# Boromir's Horn inspired by Roland?



## Aldarion (Aug 4, 2021)

I just watched this:





And it occured to me that Roland's horn is similar to Boromir's horn. Roland blew his horn too late, and the sound "echoed through the mountains and seas", which is similar to how Boromir's horn could be heard throughout Gondor.


----------



## 1stvermont (Aug 4, 2021)

Aldarion said:


> I just watched this:
> 
> 
> 
> ...



and its the king [aragorn] who comes and finds him. He dies while fighting a vastly numerical superior foe.



Aldarion said:


> I just watched this:
> 
> 
> 
> ...



Just wondering, where is it said Boromir's horn was heard throughout gondor?


----------



## Aldarion (Aug 4, 2021)

1stvermont said:


> Just wondering, where is it said Boromir's horn was heard throughout gondor?

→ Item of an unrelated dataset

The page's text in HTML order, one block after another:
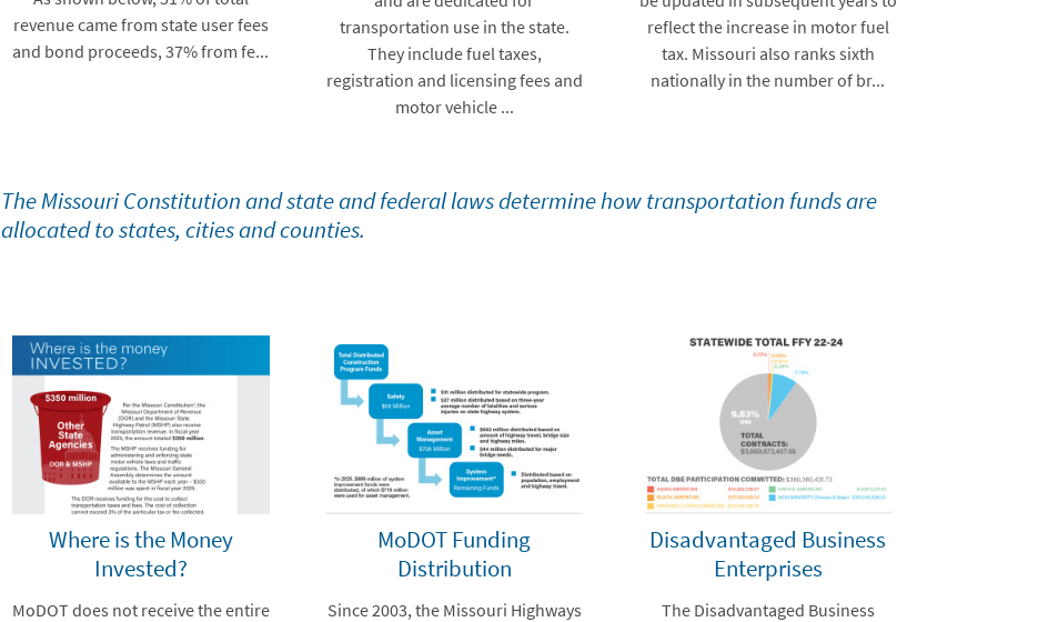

It was mentioned twice. First in TTT when Faramir talks to Frodo:


> ‘You remember well, and as one who has in truth seen him,’ said Faramir.
> ‘Then maybe you can see it in your mind’s eye: a great horn of the wild ox of the
> East, bound with silver, and written with ancient characters. That horn the eldest
> son of our house has borne for many generations; and it is said that if it be blown
> ...


And then afterwards, in RotK when Denethor talks to Pippin:


> ‘That is the horn that Boromir always wore!’ cried Pippin.
> ‘Verily,’ said Denethor. ‘And in my turn I bore it, and so did each eldest son of
> our house, far back into the vanished years before the failing of the kings, since
> Vorondil father of Mardil hunted the wild kine of Araw in the far fields of Rhûn.
> ...


----------



## Squint-eyed Southerner (Aug 4, 2021)

I haven't read Roland in decades, so I'll have to find my copy for a reread. But I can't imagine it having no influence at all -- Tolkien would surely be very familiar with it. The fact that the horn was called "Oliphant" is at least suggestive. 😀

Of course, Boromir's horn -- and others -- have functions, in the fictional structure, and in the structure of the imagery. I said a bit about that here, if you want to take a look:









The "Rule of Threes" As a Structural Principle in Tolkien


I'd noticed the occurrence of groups of threes in a casual way, over the years, but a couple of things caused me to take a closer look. One was Douglas Anderson's note on Bilbo's "third time pays for all" in The Annotated Hobbit, where he says it is a Medieval proverb, and gives a quote from a...




www.thetolkienforum.com


----------



## Aldarion (Aug 4, 2021)

Squint-eyed Southerner said:


> I haven't read Roland in decades, so I'll have to find my copy for a reread. But I can't imagine it having no influence at all -- Tolkien would surely be very familiar with it. The fact that the horn was called "Oliphant" is at least suggestive. 😀
> 
> Of course, Boromir's horn -- and others -- have functions, in the fictional structure, and in the structure of the imagery. I said a bit about that here, if you want to take a look:
> 
> ...


Excellent read, thank you!


----------